Sólo vuelvo a tomar aliento cuando estoy en la quinta planta, donde he subido para informar a Guikas.

– ¿Está ocupado? -pregunto a Stela.

– Me dijo que siempre está disponible para usted, señor Jaritos.

Entro en su despacho y él dice en cuanto me ve:

– Buenas noticias.

– ¿Cómo lo sabe?

– Se te ve en la cara.

Le hago un informe detallado.

– Sí, buenas noticias, sin duda -dice-. Informaré al ministro de inmediato.

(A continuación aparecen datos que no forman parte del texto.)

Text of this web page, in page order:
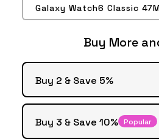
Galaxy Watch6 Classic
Buy More
Buy 2 & Save 5%
Buy 3 & Save 10% Popular
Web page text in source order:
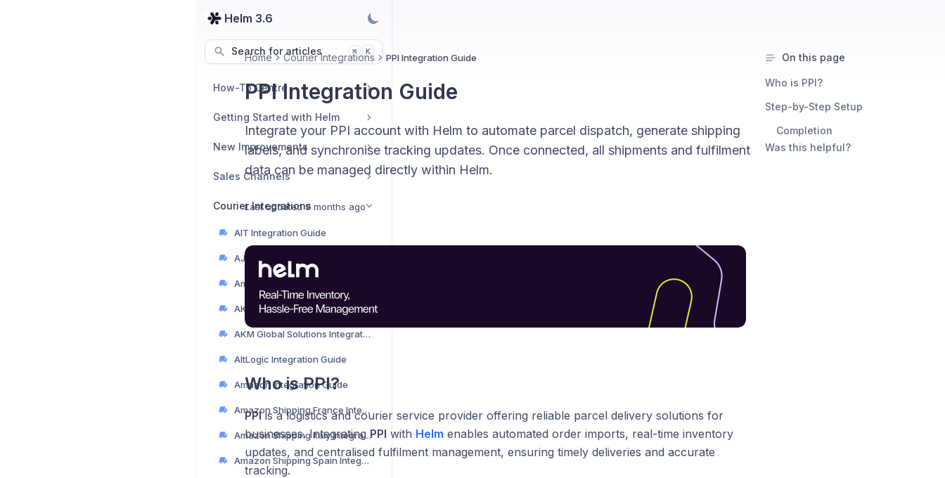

La conversación telefónica con el ministro dura un cuarto de hora, lo que tarda Guikas en transmitirle la información y contestar a sus preguntas.

– El ministro quiere que te felicite de su parte -dice después de colgar.

– El mérito es de Mavromatis.

Guikas se me queda mirando.

– Nunca aprenderás, Kostas -dice por fin-. Eres un cabezota.

– ¿Qué tengo que aprender?

– Cualquiera en tu lugar procuraría sacar provecho del éxito y las felicitaciones. Tú intentas que se le reconozca a Mavromatis su labor, ¡como si a él le hiciera falta! De verdad, me parece que mis lecciones no sirven para nada.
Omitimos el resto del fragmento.